The Cross-Cultural Background and Modern Transformations of Religious and Spiritual Symbols of Lithuanian Identity
Keywords:
rue, six-petal rosette, sun with wavy rays, iconicity, visual culture, Lithuanian identity signs, ornament symbolism, logotype, religious symbolsAbstract
Traditional symbols and codes are very powerful elements of culture. In modernity they have become connected with the paradigm of intertextuality: being actual because of their modern and contemporary treatment, at the same time they are associated with intracultural communication, the national historical background and ethnic traditionalism, as well as having a lot of intercultural features. Paradoxically serving to define cultural boundaries and uniqueness, they also can testify to historical processes of cultural globalization.
The aim of this research is to contextualize the iconicity and contemporary meaning of modern national visual symbols (a rue, a six-petal rosette; a sun with wavy rays) and uncover the main differences and similarities between their ancient historical and folkloric meaning and actual modern interpretations based on art, folk art and art-historical, historical, archaeological and folkloric data. This interdisciplinary approach is based on semiotic (i.e. ethnosemiotic), ethnological interpretation and contextual analysis of the function and meaning of visual symbols as elements of culture.

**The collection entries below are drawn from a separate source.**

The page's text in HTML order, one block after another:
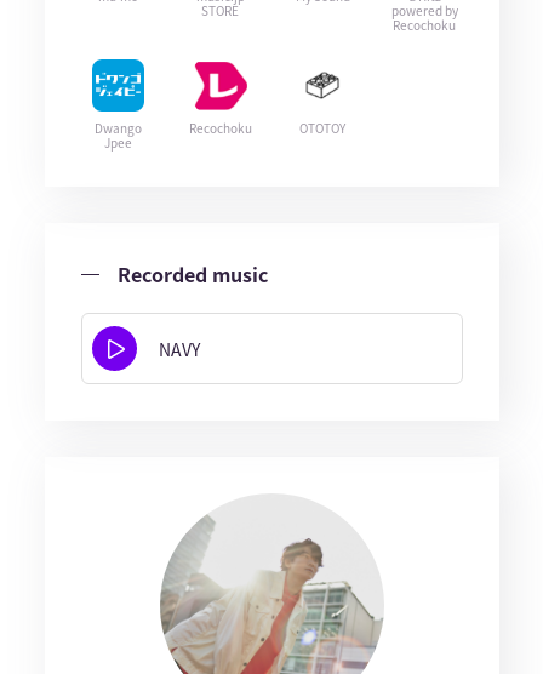
STORE
powered by
Recochoku
Dwango
Jpee
Recochoku OTOTOY
Recorded music
NAVY

The study clarifies how these ornamental signs of national identity, which are related to cultural heritage, but with intercultural historical origins, come alive and come to be newly interpreted by the social imaginary, influenced by scientific concepts in modern religious, spiritual and cultural life and their representations, and how these signs are prevalent internationally. It also analyses how, as logos in highly symbolic forms relating to mythical paradigms, these visual signs are involved in processes of the auto-communication of culture, its transmission, creation and memory, and how they are related to the boundaries of semiotic space or the semiosphere (Lotman 2005: 210; 2009: 131-142).